### Collected data

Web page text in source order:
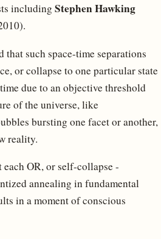
including Stephen Hawking
that such space-time separations
or collapse to one particular state
due to an objective threshold
of the universe, like
bursting one facet or another,
reality.
each OR, or self-collapse -
annealing in fundamental
in a moment of conscious
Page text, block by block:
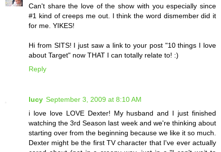
Can't share the love of the show with you especially since
#1 kind of creeps me out. I think the word dismember did it
for me. YIKES!
Hi from SITS! I just saw a link to your post "10 things I love
about Target" now THAT I can totally relate to! :)
Reply
lucy September 3, 2009 at 8:10 AM
i love love LOVE Dexter! My husband and I just finished
watching the 3rd Season last week and we're thinking about
starting over from the beginning because we like it so much.
Dexter might be the first TV character that I've ever actually
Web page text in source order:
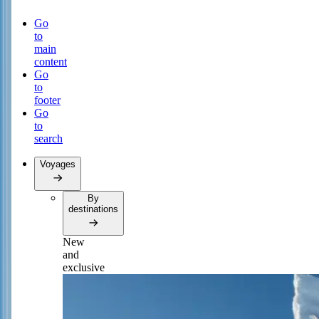
Go
to
main
content
Go
to
footer
Go
to
search
Voyages
By
destinations
New
and
exclusive
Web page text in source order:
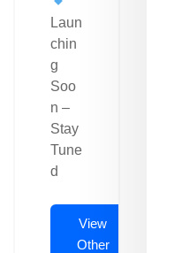
Laun
chin
g
Soo
n –
Stay
Tune
d
View
Other
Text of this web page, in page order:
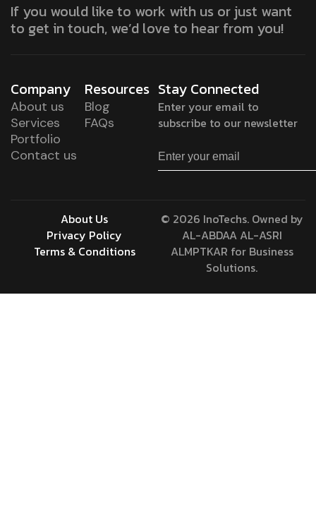
If you would like to work with us or just want
to get in touch, we’d love to hear from you!
Company
About us
Services
Portfolio
Contact us
Resources
Blog
FAQs
Stay Connected
Enter your email to
subscribe to our newsletter
© 2026 InoTechs. Owned by
AL-ABDAA AL-ASRI
ALMPTKAR for Business
Solutions.
About Us
Privacy Policy
Terms & Conditions
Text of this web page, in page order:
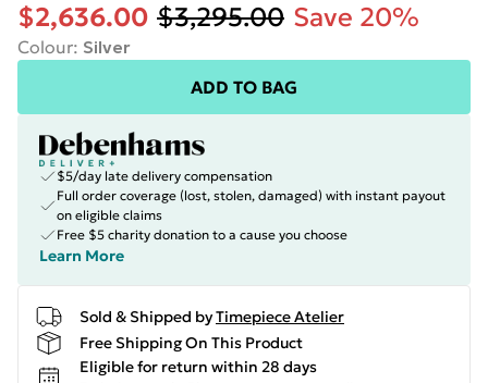
$2,636.00 $3,295.00 Save 20%
Colour: Silver
ADD TO BAG
$5/day late delivery compensation
Full order coverage (lost, stolen, damaged) with instant payout
on eligible claims
Free $5 charity donation to a cause you choose
Learn More
Sold & Shipped byTimepiece Atelier
Free Shipping On This Product
Eligible for return within 28 days
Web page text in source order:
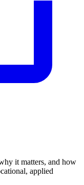
it matters, and how
applied
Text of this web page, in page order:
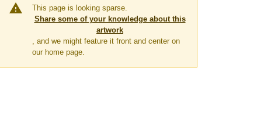
warning
This page is looking sparse.
Share some of your knowledge about this
artwork
, and we might feature it front and center on
our home page.
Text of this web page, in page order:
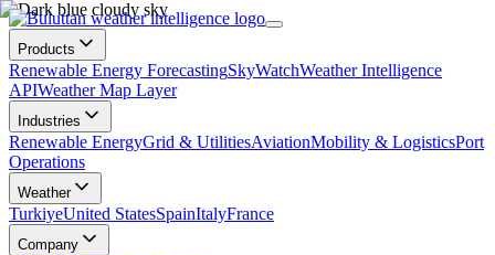
Products
Renewable Energy ForecastingSkyWatchWeather Intelligence
APIWeather Map Layer
Industries
Renewable EnergyGrid & UtilitiesAviationMobility & LogisticsPort
Operations
Weather
TurkiyeUnited StatesSpainItalyFrance
Company
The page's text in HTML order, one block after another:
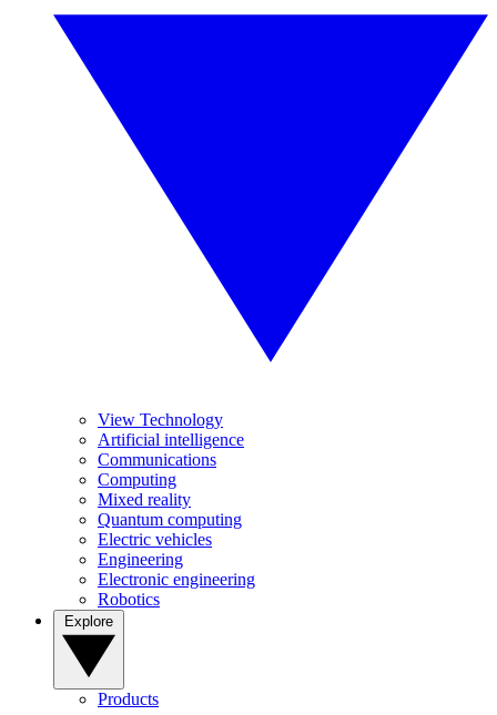
View Technology
Artificial intelligence
Communications
Computing
Mixed reality
Quantum computing
Electric vehicles
Engineering
Electronic engineering
Robotics
Products
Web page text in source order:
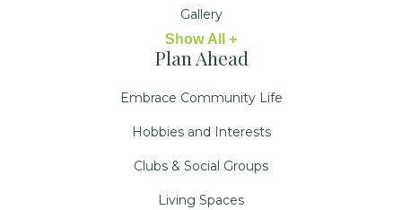
Gallery
Show All +
Plan Ahead
Embrace Community Life
Hobbies and Interests
Clubs & Social Groups
Living Spaces
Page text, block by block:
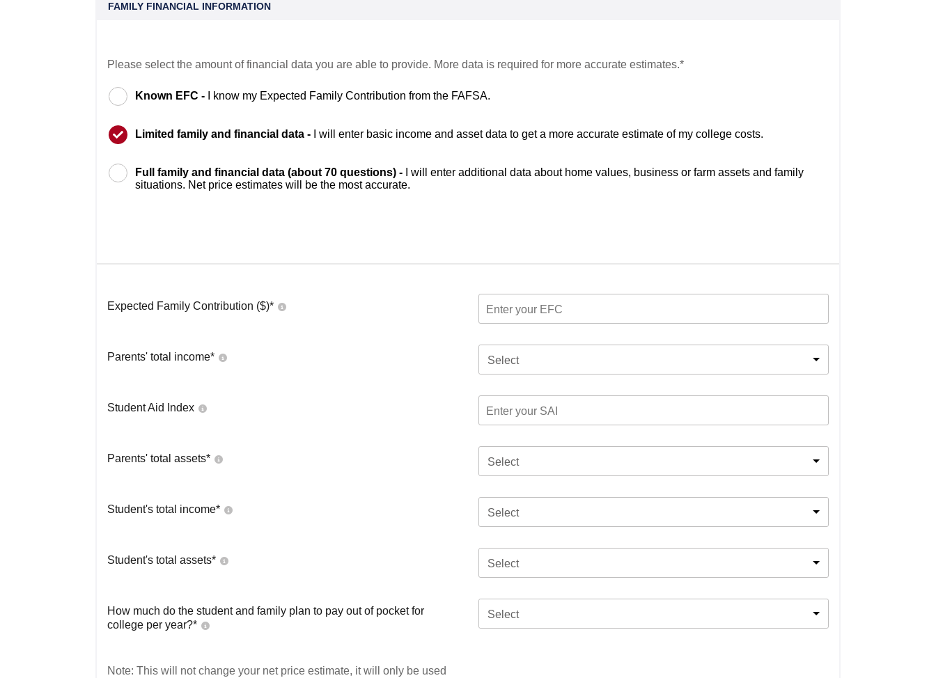
FAMILY FINANCIAL INFORMATION
Please select the amount of financial data you are able to provide. More data is required for more accurate estimates.*
Known EFC - I know my Expected Family Contribution from the FAFSA.
Limited family and financial data - I will enter basic income and asset data to get a more accurate estimate of my college costs.
Full family and financial data (about 70 questions) -
I will enter additional data about home values, business or farm assets and family
situations. Net price estimates will be the most accurate.
Expected Family Contribution ($)*
Parents' total income* Select
Student Aid Index
Parents' total assets* Select
Student's total income* Select
Student's total assets* Select
How much do the student and family plan to pay out of pocket for
college per year?*
Select
Note: This will not change your net price estimate, it will only be used
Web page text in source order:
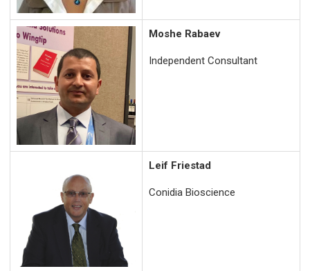
Moshe Rabaev
Independent Consultant
Leif Friestad
Conidia Bioscience
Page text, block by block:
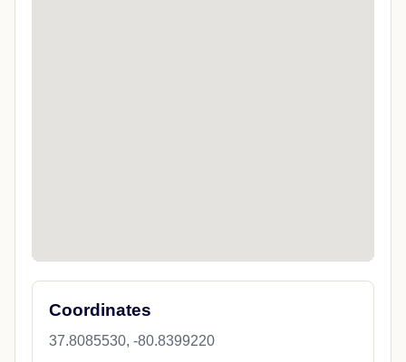
Coordinates
37.8085530, -80.8399220
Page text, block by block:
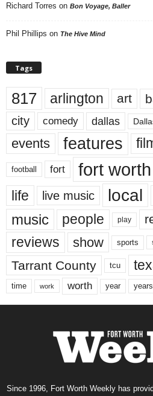
Richard Torres on Bon Voyage, Baller
Phil Phillips on The Hive Mind
Tags
817 arlington art
city comedy dallas
events features
football fort fort worth
life live music local
music people play
reviews show sports
Tarrant County tcu
time work worth year years
Since 1996, Fort Worth Weekly has
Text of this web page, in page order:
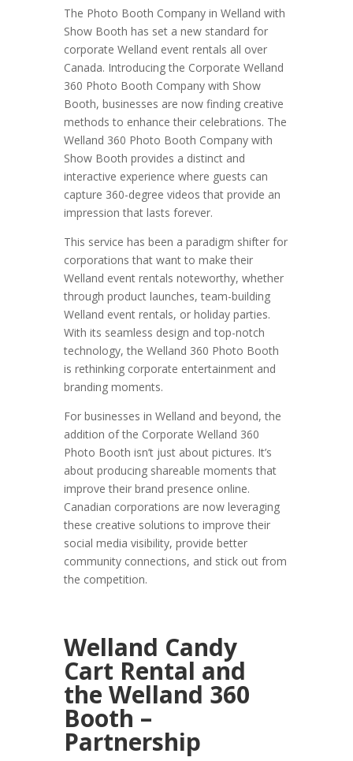
The Photo Booth Company in Welland with
Show Booth has set a new standard for
corporate Welland event rentals all over
Canada. Introducing the Corporate Welland
360 Photo Booth Company with Show
Booth, businesses are now finding creative
methods to enhance their celebrations. The
Welland 360 Photo Booth Company with
Show Booth provides a distinct and
interactive experience where guests can
capture 360-degree videos that provide an
impression that lasts forever.
This service has been a paradigm shifter for
corporations that want to make their
Welland event rentals noteworthy, whether
through product launches, team-building
Welland event rentals, or holiday parties.
With its seamless design and top-notch
technology, the Welland 360 Photo Booth
is rethinking corporate entertainment and
branding moments.
For businesses in Welland and beyond, the
addition of the Corporate Welland 360
Photo Booth isn’t just about pictures. It’s
about producing shareable moments that
improve their brand presence online.
Canadian corporations are now leveraging
these creative solutions to improve their
social media visibility, provide better
community connections, and stick out from
the competition.
Welland Candy
Cart Rental and
the Welland 360
Booth –
Partnership
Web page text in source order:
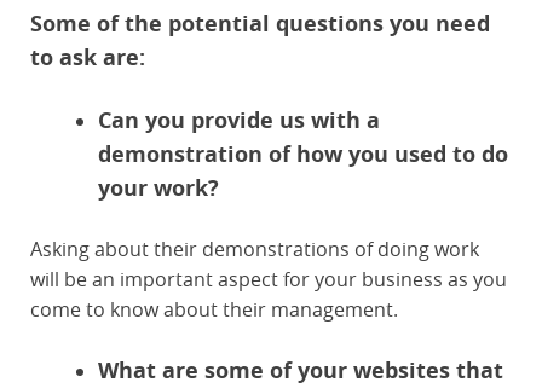
Some of the potential questions you need
to ask are:
Can you provide us with a
demonstration of how you used to do
your work?
Asking about their demonstrations of doing work
will be an important aspect for your business as you
come to know about their management.
What are some of your websites that
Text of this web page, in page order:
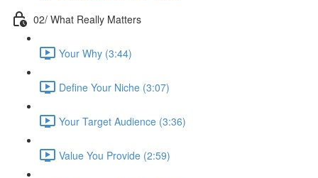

### Your task
Your answer must be the exact lines from the records above, from the one containing "817 arlington art" through the one containing "corporate Welland event rentals all over", both included, with every picture left out.

### Answer space
817 arlington art
city comedy dallas
events features
football fort fort worth
life live music local
music people play
reviews show sports
Tarrant County tcu
time work worth year years
Since 1996, Fort Worth Weekly has
Text of this web page, in page order:
The Photo Booth Company in Welland with
Show Booth has set a new standard for
corporate Welland event rentals all over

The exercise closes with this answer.